Or would i be doomed to rebuild it myself from scraps and random C libs i'd have to gather myself ?
In Nelua you can create new specialized types using compile time parameters, they are called "generics", you can use this for example to create a specialized vector type.
> and typeclasses there?
Yes, but with some metaprogramming. In Nelua you can create a "concept", that is just a compile time function called to check whether a type matches the concept.
Good macro system is a must, indeed, that's very nice. Though just macro system is not enough.
In order to be useful a language should support a combo of HKTs, typeclasses (better implemented with implicits) _and_ macros with implicit materialization. Scala has that (and I'm using Scala) but it has some quirks and problems and I would be really happy to see something with these features but with fast compiler and separated from JVM.

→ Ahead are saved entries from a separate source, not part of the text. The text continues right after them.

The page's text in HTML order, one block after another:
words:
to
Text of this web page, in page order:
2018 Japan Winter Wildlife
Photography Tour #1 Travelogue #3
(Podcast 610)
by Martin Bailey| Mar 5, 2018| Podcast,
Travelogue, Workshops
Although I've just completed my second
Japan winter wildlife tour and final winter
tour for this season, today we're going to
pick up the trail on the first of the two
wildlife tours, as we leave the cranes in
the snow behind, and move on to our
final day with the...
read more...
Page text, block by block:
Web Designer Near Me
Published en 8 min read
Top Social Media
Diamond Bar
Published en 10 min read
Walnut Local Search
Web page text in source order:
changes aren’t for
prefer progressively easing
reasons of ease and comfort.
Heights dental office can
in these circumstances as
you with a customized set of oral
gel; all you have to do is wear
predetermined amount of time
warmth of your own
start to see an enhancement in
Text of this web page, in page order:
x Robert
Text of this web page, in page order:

HKTs are something like generics for generics, so no.
E.g. a method takes some input and returns some output that is a list can have integers or strings, so you use generics instead of the concrete type integer/string.

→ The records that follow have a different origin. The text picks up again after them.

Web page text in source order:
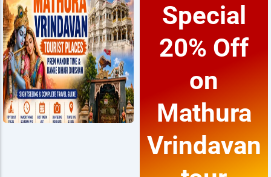
Special
20% Off
on
Mathura
Vrindavan
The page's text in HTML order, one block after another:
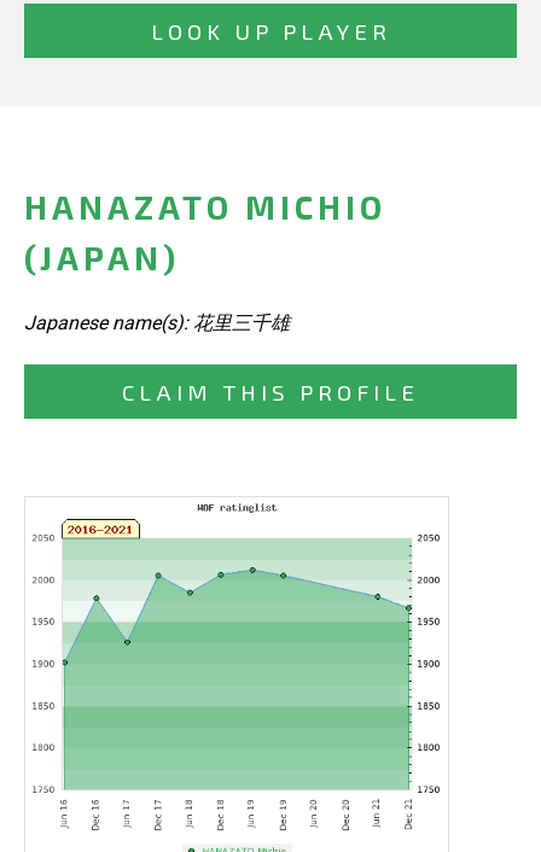
HANAZATO MICHIO
(JAPAN)
Japanese name(s): 花里三千雄
CLAIM THIS PROFILE

But what if your input type is not a list of CONCRETE_TYPE but instead a WRAPPER_TYPE of CONCRETE_TYPE? E.g. say you have a method that can sort not only lists but also sets or trees, where each of these collections can contain an arbitrary (but comparable) concrete type like integer or string.

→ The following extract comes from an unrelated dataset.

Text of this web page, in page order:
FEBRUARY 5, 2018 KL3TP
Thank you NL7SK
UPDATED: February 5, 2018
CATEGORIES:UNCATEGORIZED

This WRAPPER_TYPE which can be parametrized with one or more other types (either concrete types or other wrapper types of arbitrary shapes) encapsulates the concept of a higher kinded type (where a simple type like integer or string would be a low-kinded type in this lingo).
In that case, basic generics are unfortunately not sufficient to express this.
In practice this is used mostly in libraries by library authors to provide users flexibility. It is especially helpful to help with compatibility between libraries that don't know of each other in advance. But it is also very useful for application developers to model different implementations of services/abstractions that have different properties.
Yep, thanks. Though, unfortunately, that's very far from what I can have in Scala. Maybe I'm wrong but seems like that I can't express even basic primitives like functor or monoid using this language. That's sad.
You want this new language to implement a particular set of features in a similar way to a specific, named feature from Scala which they themselves are moving away from in 3.0?
> which they themselves are moving away from in 3.0?
Nope, they are not.
> specific, named feature from Scala
HKTs and typeclasses are not specific to Scala. Implicits and incoherense is, somehow, specific, though it seems to be lot, lot better than coherent implementation and that's why it stays in 3.0.
> You want this new language to implement a particular set of features
Yes, in 2021 it should be obvious that HKTs and typeclasses are must for engineers productivity. Also I can't comprehend how virtually everyone ignores insanely productive concept of implicit materializers. It's very unfortunate that language designers prefer to stick with old dead ideas and don't want to learn from Scala nor Haskell.
Both Lua and Ruby are optimized for aesthetically pleasing syntax that is easy to parse for humans, even for people new to programming. I think "end" works better for that goal than curly braces which most people don't even know how to type and that are rarely used in English outside programming.
Personally I vastly prefer keywords to special characters. My brain has more trouble parsing symbols than words. I have real trouble reading mathematical notation but if I see an algorithm written out with words I am able to grok it quite easily. I think lot's of people are the other way round, not sure . Might be because I was a heavy reader in my youth.
That said I switch between C-like and Lua/Ruby style syntaxes back and forth all the time and it is really not an issue.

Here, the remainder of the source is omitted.